Chemical compounds having one or more ethylenically unsaturated groups have a pronounced tendency to free-radical polymerization. Such compounds are therefore also referred to as polymerizable compounds. The tendency of these compounds to free-radical polymerization means that they are used as monomers for the production of polymers. However, the pronounced tendency to free-radical polymerization of these compounds is also a disadvantage in that undesired spontaneous free-radical polymerization can occur during storage and transport and also during chemical and physical processing such as distillation or rectification, particularly under the action of energy such as heat and/or light. Such uncontrolled polymerizations can result in the gradual formation of polymer deposits, for example on heated surfaces, that necessitates removal of the polymer deposits and thus often results in shortened operating times. The uncontrolled polymerizations may even proceed explosively.
During storage and transport and also during chemical and physical processing of ethylenically unsaturated compounds that have a tendency to free-radical polymerization or mixtures that comprise such compounds, it is therefore customary to add compounds that prevent or at least retard undesired spontaneous free-radical polymerization. Such substances are often referred to as polymerization inhibitors.
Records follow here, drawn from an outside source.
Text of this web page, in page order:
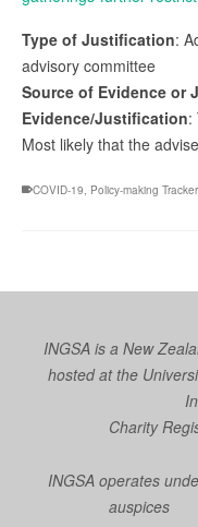
Type of Justification:
advisory committee
Source of Evidence or
Evidence/Justification:
Most likely that the
COVID-19 Policy-making Tracker
INGSA is a New
hosted at the
Charity
INGSA operates
auspices
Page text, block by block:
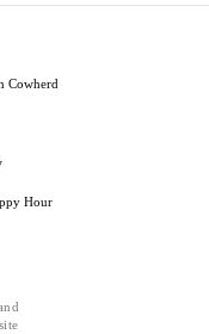
Cowherd
Hour
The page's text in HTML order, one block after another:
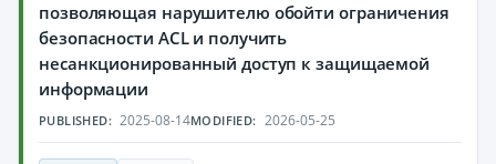
позволяющая нарушителю обойти ограничения
безопасности ACL и получить
несанкционированный доступ к защищаемой
информации
PUBLISHED: 2025-08-14MODIFIED: 2026-05-25
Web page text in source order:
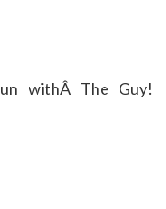
withÂ The Guy!
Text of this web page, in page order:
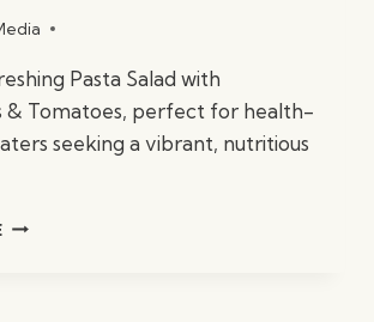
Pasta Salad with
& Tomatoes, perfect for health-
seeking a vibrant, nutritious
PASTA
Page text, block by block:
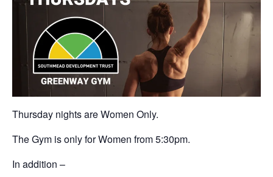
Thursday nights are Women Only.
The Gym is only for Women from 5:30pm.
In addition –
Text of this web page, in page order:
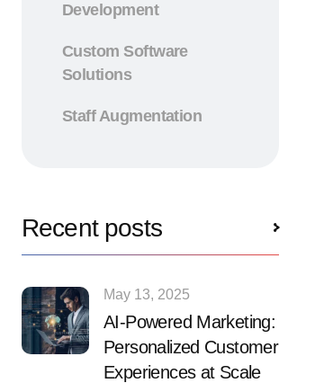
Development
Custom Software
Solutions
Staff Augmentation
Recent posts
AI-Powered Marketing:
Personalized Customer
Experiences at Scale
May 13, 2025
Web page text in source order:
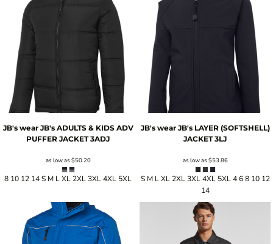
JB's wear JB's ADULTS & KIDS ADV
PUFFER JACKET 3ADJ
as low as $50.20
8 10 12 14 S M L XL 2XL 3XL 4XL 5XL
JB's wear JB's LAYER (SOFTSHELL)
JACKET 3LJ
as low as $53.86
S M L XL 2XL 3XL 4XL 5XL 4 6 8 10 12
14
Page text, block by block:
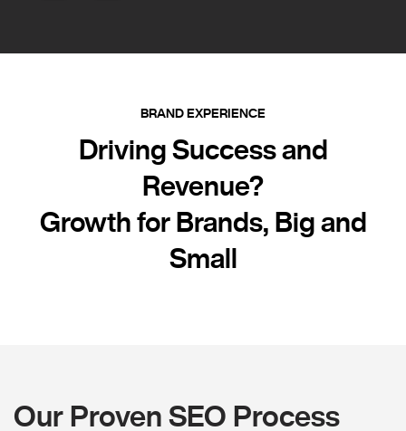
BRAND EXPERIENCE
Driving Success and
Revenue?
Growth for Brands, Big and
Small
Our Proven SEO Process
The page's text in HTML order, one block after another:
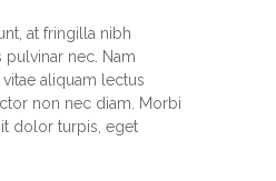
at fringilla nibh
nec. Nam
aliquam lectus
non nec diam. Morbi
dolor turpis, eget
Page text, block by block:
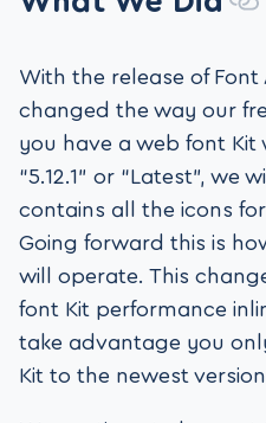
With the release of Font
changed the way our
you have a web font Kit
“5.12.1” or “Latest”, we
contains all the icons
Going forward this is
will operate. This
font Kit performance
take advantage you
Kit to the newest
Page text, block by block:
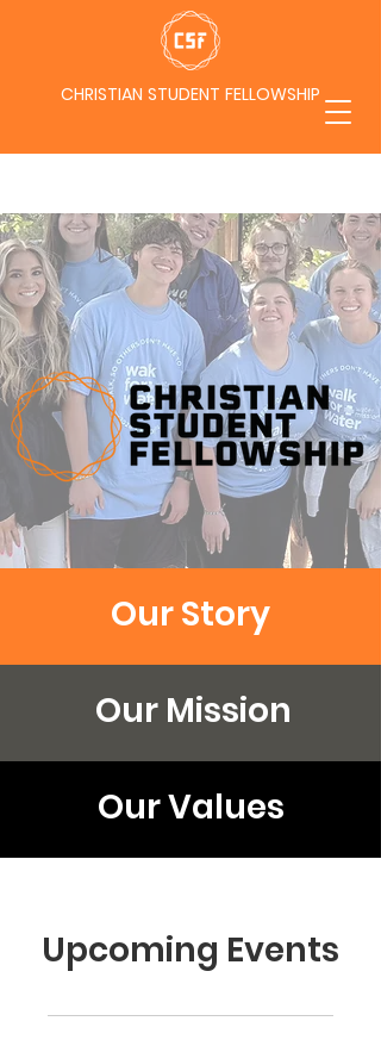
CHRISTIAN STUDENT FELLOWSHIP
Our Story
Our Mission
Our Values
Upcoming Events
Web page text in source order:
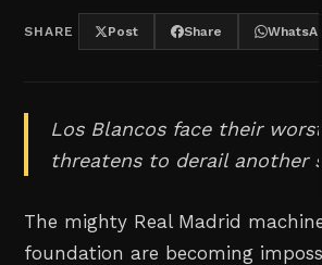
SHARE Post Share
Los Blancos face their
threatens to derail another
The mighty Real Madrid
foundation are becoming
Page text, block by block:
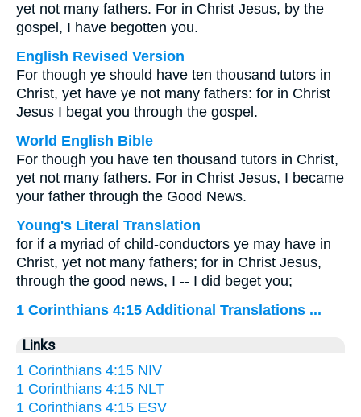
yet not many fathers. For in Christ Jesus, by the
gospel, I have begotten you.
English Revised Version
For though ye should have ten thousand tutors in
Christ, yet have ye not many fathers: for in Christ
Jesus I begat you through the gospel.
World English Bible
For though you have ten thousand tutors in Christ,
yet not many fathers. For in Christ Jesus, I became
your father through the Good News.
Young's Literal Translation
for if a myriad of child-conductors ye may have in
Christ, yet not many fathers; for in Christ Jesus,
through the good news, I -- I did beget you;
1 Corinthians 4:15 Additional Translations ...
Links
1 Corinthians 4:15 NIV
1 Corinthians 4:15 NLT
1 Corinthians 4:15 ESV

Polymerization inhibitors may be employed as individual chemical compounds or as mixtures of compounds. Particular requirements are placed on the polymerization inhibitor, depending on its field of use. For a polymerization inhibitor to be suitable as a transport and/or storage stabilizer of ethylenically unsaturated compounds it is important that the efficiency of the polymerization inhibitor, i.e. the extent of inhibition of polymerization, is controllable. Under the conditions of storage and/or transport of the ethylenically unsaturated compounds, the polymerization inhibitor should adequately prevent or retard undesired spontaneous free-radical polymerization, whereas the desired free-radical polymerization of the ethylenically unsaturated compounds should be possible under appropriate polymerization conditions without the need to first have to separate the polymerization inhibitor used during storage and/or transport. If the stabilizer used during storage and/or transport is not separated for the desired polymerization, it is important that it does not adversely affect the desired polymerization, for example unintentionally act as a chain-transfer agent.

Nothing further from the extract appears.